Saturday, 16 May 2015

Tales of Mystery and Imagination

Thus far, I have written a fair bit about wargames, the culture they spring from and the preconceptions we bring to them. I have claimed, for example, that wargames are an example of enlightenment rationality. Thus, in a wargame, we can fairly well predict what will happen, barring a few random bits and pieces. Cannons will shoot and, within a predictable manifold of probability, will cause a certain amount of damage. Even when, for example, it is pointed out that casualty rates in real battles are far below that in wargames, this is rationalised away as lightly wounded, their comrades bravely helping them to the rear, and those whom, as the Earl of Essex politely put it, ‘have gone to see their friends’.

This is, of course, all well and good, but it seems to be side-stepping an important bit of being human, which is the emotional side. We rationalise away the fact that units disintegrate in real life, model it, but actually turn it in to some intelligible activity. Running away might be a wholly understandable activity in a battle (I’m sure I would participate in it), but it is not necessarily the most rational course of action; most casualties in (pre-modern at least) battle are sustained during the rout.

The focus on models and rules in wargames, of which I am entirely guilty, is the application of a sort of ‘cold’ rationality. The real world, that of a battle, is chopped up into a series of models, the outcome of which (or, rather, the outcomes of the models and their interactions) is compared with that real life original to see whether it has worked out, in any sense, as the original has. So far, so coolly Enlightenment rational.

There is, however, much more to a wargame (or, for that matter, a real battle) than just some machinations, calculations and outcomes. A wargame also has emotion, it has mystery, for we know not what the outcome will be, and it makes use of our imagination, otherwise it would be seen for what it is, merely pushing bits of lead (or cardboard, or whatever) about a table. There must be more to a wargame than simply the cool rationality of rules and army lists.

Firstly, of course, there is the aesthetic imagination which is engaged when surveying a wargame table, nicely set up, with decent terrain and well painted soldiers. We consider that to be nice; a nice demonstration game at a show, for example, might tempt us to give that period a go. This seems to be somewhat akin to the suspension of disbelief that occurs when watching a good film, or reading a decent novel, or seeing a well-acted play. The line between make-believe and reality blurs, as is does sometimes with children playing a game. We focus our attention on it; it becomes, somehow, real, while, at some level we know that it is fiction, make believe, and that we are safe. We can safely experience a range of feeling we would not have (for example, of being in a British square at Waterloo) without the danger and inconvenience of actually being there. We know that the actor is not King Lear and is not blinded, but at some level, that does not matter.

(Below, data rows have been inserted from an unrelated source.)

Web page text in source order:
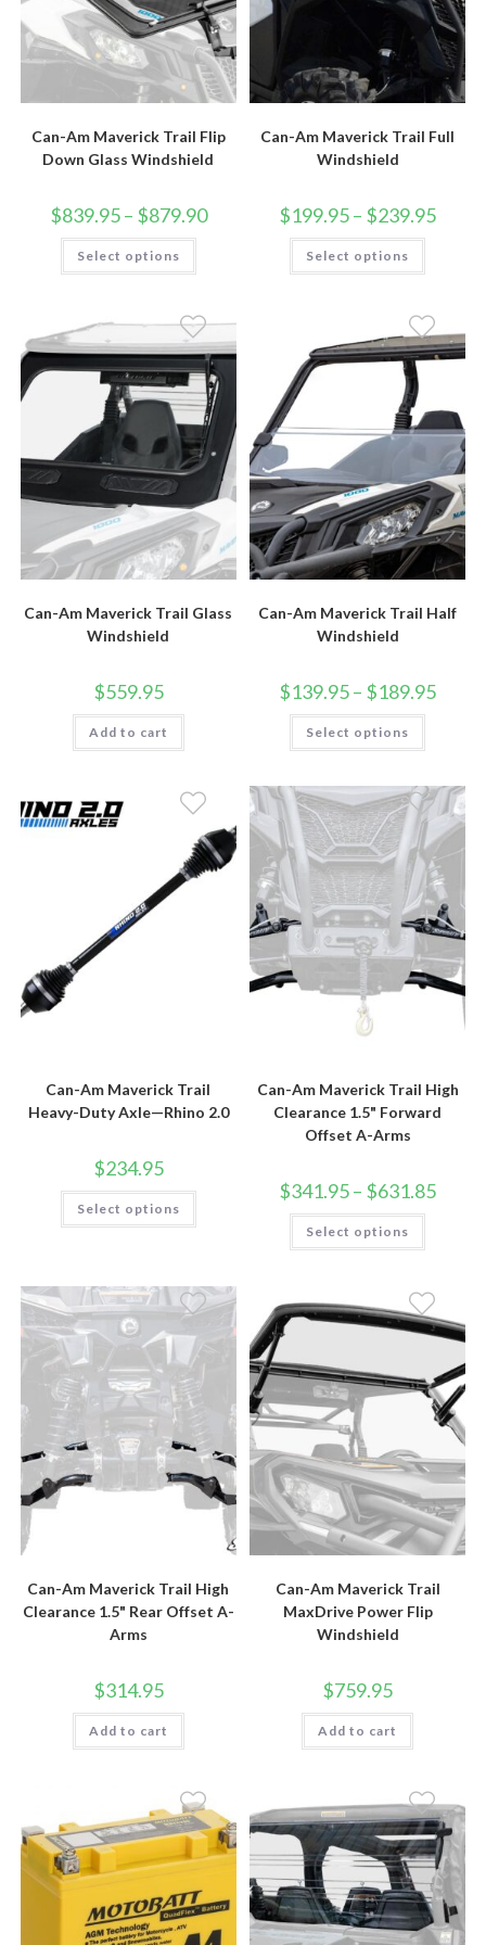
Can-Am Maverick Trail Flip
Down Glass Windshield
$839.95– $879.90Price
range:
Select options
This
has
The
options
may
be
chosen
on
the
product
page
Can-Am Maverick Trail Full
Windshield
$199.95– $239.95Price
range:
Select options
This
has
The
options
may
be
the
product
page
Can-Am Maverick Trail Glass
Windshield
$559.95
Add to cart
Can-Am Maverick Trail Half
Windshield
$139.95– $189.95Price
range:
Select options
This
has
The
options
may
be
chosen
on
the
product
page
Can-Am Maverick Trail
Heavy-Duty Axle—Rhino 2.0
$234.95
Select options
This
has
options
may
be
chosen
on
the
product
Can-Am Maverick Trail High
Clearance 1.5" Forward
Offset A-Arms
$341.95– $631.85Price
range:
Select options
This
has
The
options
may
be
on
the
product
page
Can-Am Maverick Trail High
Clearance 1.5" Rear Offset A-
Arms
$314.95
Add to cart
Can-Am Maverick Trail
MaxDrive Power Flip
Windshield
$759.95
Add to cart
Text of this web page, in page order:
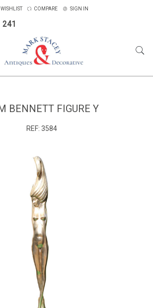
241
WISHLIST COMPARE SIGN IN
BENNETT FIGURE Y
REF: 3584
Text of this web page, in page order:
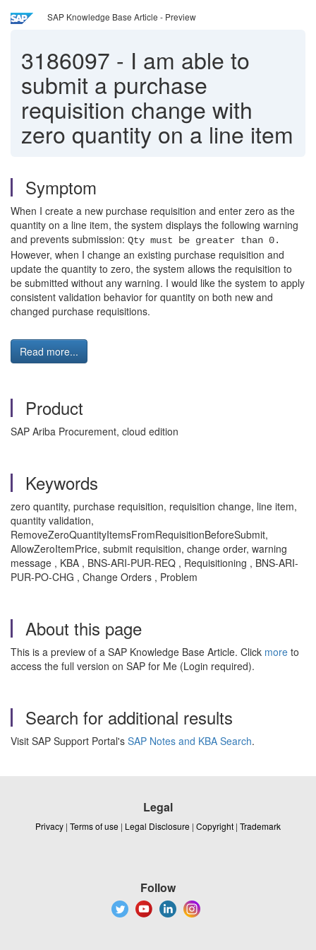
SAP Knowledge Base Article - Preview
3186097 - I am able to
submit a purchase
requisition change with
zero quantity on a line item
Symptom
When I create a new purchase requisition and enter zero as the
quantity on a line item, the system displays the following warning
and prevents submission: Qty must be greater than 0.
However, when I change an existing purchase requisition and
update the quantity to zero, the system allows the requisition to
be submitted without any warning. I would like the system to apply
consistent validation behavior for quantity on both new and
changed purchase requisitions.
Read more...
Product
SAP Ariba Procurement, cloud edition
Keywords
zero quantity, purchase requisition, requisition change, line item,
quantity validation,
RemoveZeroQuantityItemsFromRequisitionBeforeSubmit,
AllowZeroItemPrice, submit requisition, change order, warning
message , KBA , BNS-ARI-PUR-REQ , Requisitioning , BNS-ARI-
PUR-PO-CHG , Change Orders , Problem
About this page
This is a preview of a SAP Knowledge Base Article. Click more to
access the full version on SAP for Me (Login required).
Search for additional results
Visit SAP Support Portal's SAP Notes and KBA Search.
Legal
Privacy | Terms of use | Legal Disclosure | Copyright | Trademark
Follow

So our imagination is engaged by a wargame. I think that this is not only our aesthetic imagination, in seeing the troops, but also our narrative one (if, indeed, narrative and aesthetic can be so divided). As with a new novel or film, we want to know what happens next. Even if we know the outcome of the original battle, we want to know if the Light Brigade will get to the gun line. The narrative thread is strong enough to move us on into the unknown. Even in something as simple as a wargame, the thread of narrative is, usually, strong enough to draw us to an outcome. Even boring and one sided games have their moments of interest. We can take emotional sides, rooting for the smaller force to escape, for a particular officer to survive, and so on. Our imagination is fully engaged, as can our emotions be also.

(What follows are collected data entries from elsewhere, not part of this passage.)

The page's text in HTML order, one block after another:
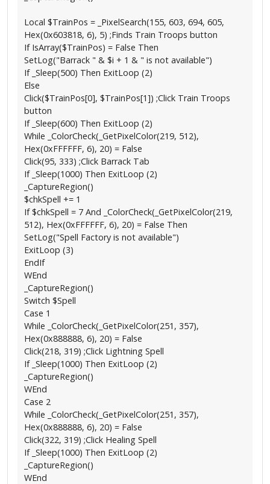
Local $TrainPos = _PixelSearch(155, 603, 694, 605,
Hex(0x603818, 6), 5) ;Finds Train Troops button
If IsArray($TrainPos) = False Then
SetLog("Barrack " & $i + 1 & " is not available")
If _Sleep(500) Then ExitLoop (2)
Else
Click($TrainPos[0], $TrainPos[1]) ;Click Train Troops
button
If _Sleep(600) Then ExitLoop (2)
While _ColorCheck(_GetPixelColor(219, 512),
Hex(0xFFFFFF, 6), 20) = False
Click(95, 333) ;Click Barrack Tab
If _Sleep(1000) Then ExitLoop (2)
_CaptureRegion()
$chkSpell += 1
If $chkSpell = 7 And _ColorCheck(_GetPixelColor(219,
512), Hex(0xFFFFFF, 6), 20) = False Then
SetLog("Spell Factory is not available")
ExitLoop (3)
EndIf
WEnd
_CaptureRegion()
Switch $Spell
Case 1
While _ColorCheck(_GetPixelColor(251, 357),
Hex(0x888888, 6), 20) = False
Click(218, 319) ;Click Lightning Spell
If _Sleep(1000) Then ExitLoop (2)
_CaptureRegion()
WEnd
Case 2
While _ColorCheck(_GetPixelColor(251, 357),
Hex(0x888888, 6), 20) = False
Click(322, 319) ;Click Healing Spell
If _Sleep(1000) Then ExitLoop (2)
_CaptureRegion()
WEnd
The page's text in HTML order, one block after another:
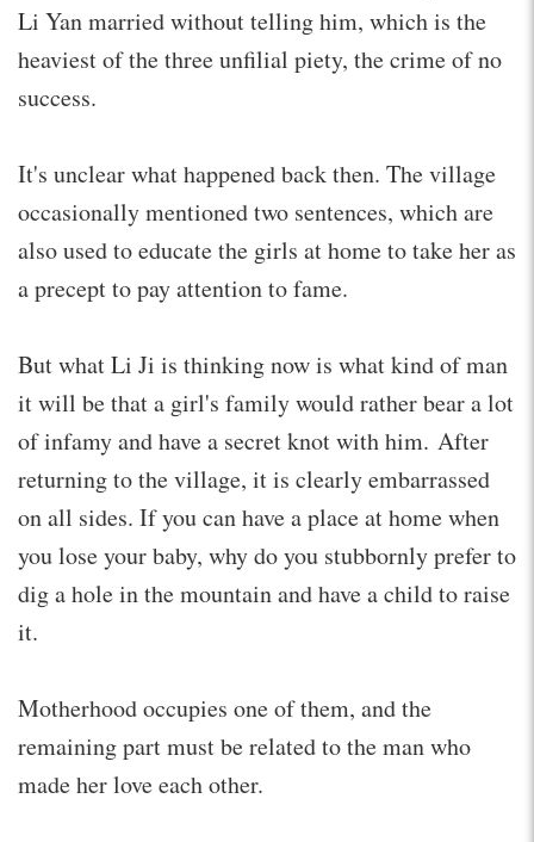
Li Yan married without telling him, which is the
heaviest of the three unfilial piety, the crime of no
success.
It's unclear what happened back then. The village
occasionally mentioned two sentences, which are
also used to educate the girls at home to take her as
a precept to pay attention to fame.
But what Li Ji is thinking now is what kind of man
it will be that a girl's family would rather bear a lot
of infamy and have a secret knot with him. After
returning to the village, it is clearly embarrassed
on all sides. If you can have a place at home when
you lose your baby, why do you stubbornly prefer to
dig a hole in the mountain and have a child to raise
it.
Motherhood occupies one of them, and the
remaining part must be related to the man who
made her love each other.
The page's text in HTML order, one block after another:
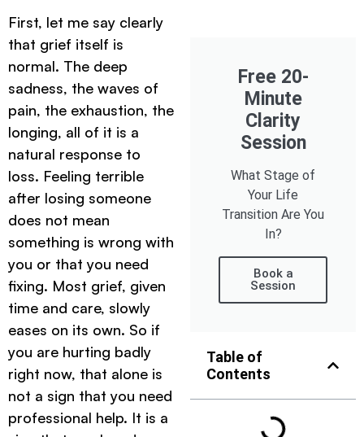
First, let me say clearly
that grief itself is
normal. The deep
sadness, the waves of
pain, the exhaustion, the
longing, all of it is a
natural response to
loss. Feeling terrible
after losing someone
does not mean
something is wrong with
you or that you need
fixing. Most grief, given
time and care, slowly
eases on its own. So if
you are hurting badly
right now, that alone is
not a sign that you need
professional help. It is a
Free 20-
Minute
Clarity
Session
What Stage of
Your Life
Transition Are You
In?
Book a
Session
Table of
Contents
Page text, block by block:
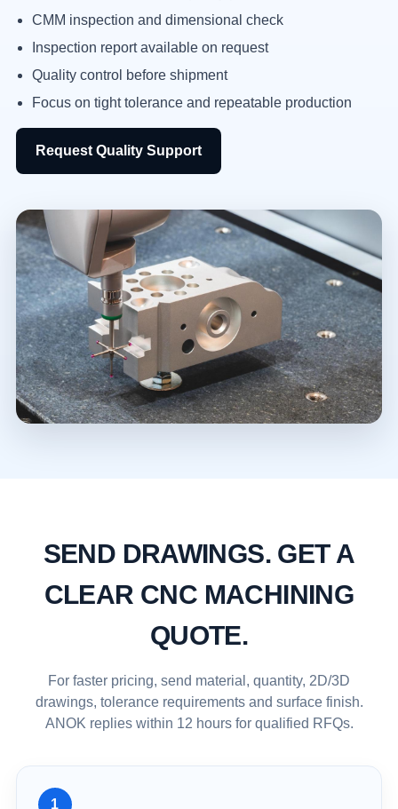
CMM inspection and dimensional check
Inspection report available on request
Quality control before shipment
Focus on tight tolerance and repeatable production
Request Quality Support
SEND DRAWINGS. GET A
CLEAR CNC MACHINING
QUOTE.
For faster pricing, send material, quantity, 2D/3D
drawings, tolerance requirements and surface finish.
ANOK replies within 12 hours for qualified RFQs.
1
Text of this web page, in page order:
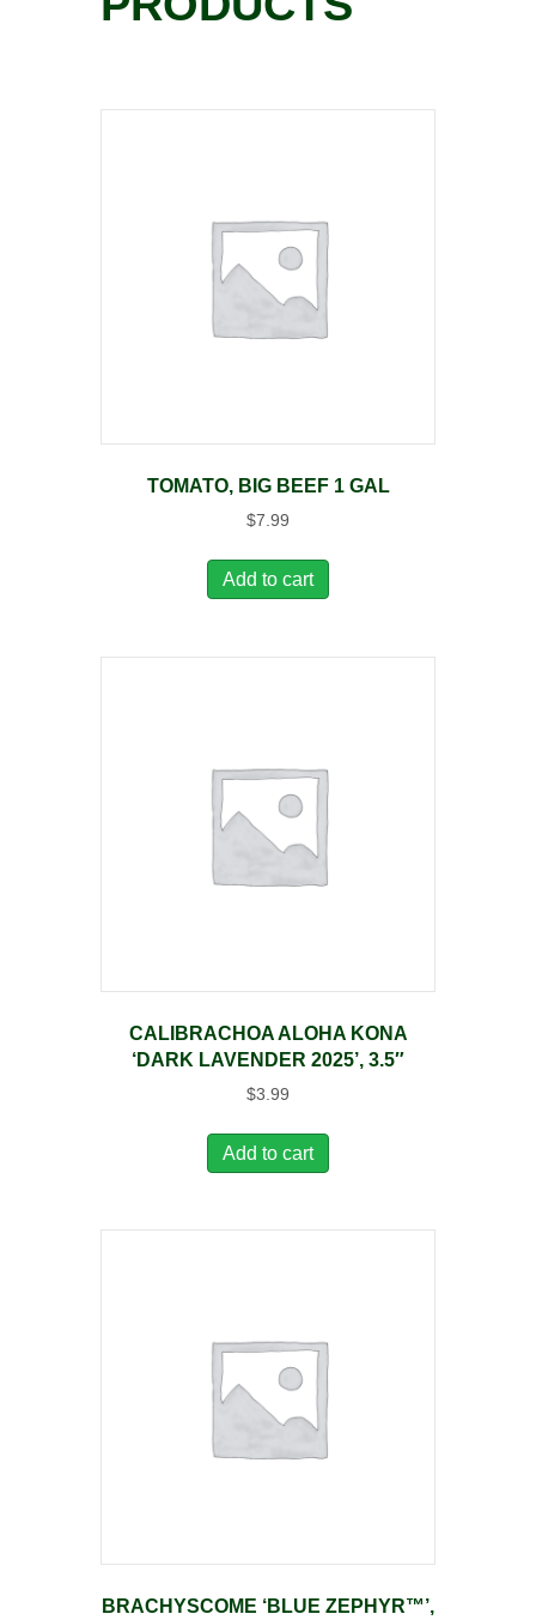
TOMATO, BIG BEEF 1 GAL
$7.99
Add to cart
CALIBRACHOA ALOHA KONA
‘DARK LAVENDER 2025’, 3.5″
$3.99
Add to cart
BRACHYSCOME ‘BLUE ZEPHYR™’,

It is possible that somewhere under all this there are answers to questions about whether this is a good wargame or not; or, perhaps a little more pointedly, whether this is a wargame campaign that will fly or not. It is not enough simply to have some good mechanics, some decent rules, a nice campaign map and some willing players. The wargamer’s emotions must also be engaged. Their imaginations must be stimulated.

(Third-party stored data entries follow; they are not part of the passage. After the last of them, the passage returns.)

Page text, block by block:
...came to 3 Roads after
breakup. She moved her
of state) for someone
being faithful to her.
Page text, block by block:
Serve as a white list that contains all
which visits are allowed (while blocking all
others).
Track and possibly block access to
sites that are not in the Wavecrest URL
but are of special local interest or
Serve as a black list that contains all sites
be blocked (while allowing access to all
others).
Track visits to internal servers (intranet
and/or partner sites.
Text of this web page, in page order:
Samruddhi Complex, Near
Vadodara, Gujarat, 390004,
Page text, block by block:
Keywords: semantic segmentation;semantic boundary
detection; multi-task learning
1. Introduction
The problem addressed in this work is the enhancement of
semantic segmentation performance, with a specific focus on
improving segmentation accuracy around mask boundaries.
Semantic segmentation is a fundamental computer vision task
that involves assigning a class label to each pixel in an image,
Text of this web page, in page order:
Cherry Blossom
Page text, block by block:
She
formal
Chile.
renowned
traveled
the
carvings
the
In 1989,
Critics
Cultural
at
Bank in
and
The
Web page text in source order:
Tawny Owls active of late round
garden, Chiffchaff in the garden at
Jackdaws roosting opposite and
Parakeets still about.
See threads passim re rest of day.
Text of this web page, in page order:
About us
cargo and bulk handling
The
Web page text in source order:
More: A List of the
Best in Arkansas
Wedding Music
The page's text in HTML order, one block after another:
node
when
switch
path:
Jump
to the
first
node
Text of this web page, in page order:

It is a fairly well acknowledged issue that simple, single, pick-up games tend to pall after a while. We deploy our troops, maybe have an enjoyable battle, but eventually we might seek something more. For many wargamers this might be another period to research, buy figures for, evaluate rules and play more games. But others might seek a more ongoing narrative, to care more about the armies, the countries they represent, the characters of nations and individuals. The mysteries of the future for these entities beckon us on.  We start to care for the characters and their wellbeing, even if we try to bracket out that care for them on the wargames table.

Wargames are usually (not always, but usually) conducted by men, and the male of the species is generally regarded as not being good at expressing emotion. This is, in fact, only partially true, as attendance at a football or rugby match will show. In wargaming, of course, we have our favourite units and armies, and it might be interesting to reflect on how we feel when they perform well or badly. In golf, for example, it has been observed that albatrosses are due to bad luck, but that we are personally responsible for every hole in one. It is our engagement with our armies that makes them into armies, rather than just lumps of painted metal or plastic.


Saturday, 9 May 2015

Morality and RPGs

There has been some discussion recently about the morality (or ethics) of role playing games, particularly, perhaps, fantasy RPGs. The morality of some of these games can be regarded as dubious, at least from modern points of view. In brief, some RPGs have a set of goodies and a set of baddies, and they fight.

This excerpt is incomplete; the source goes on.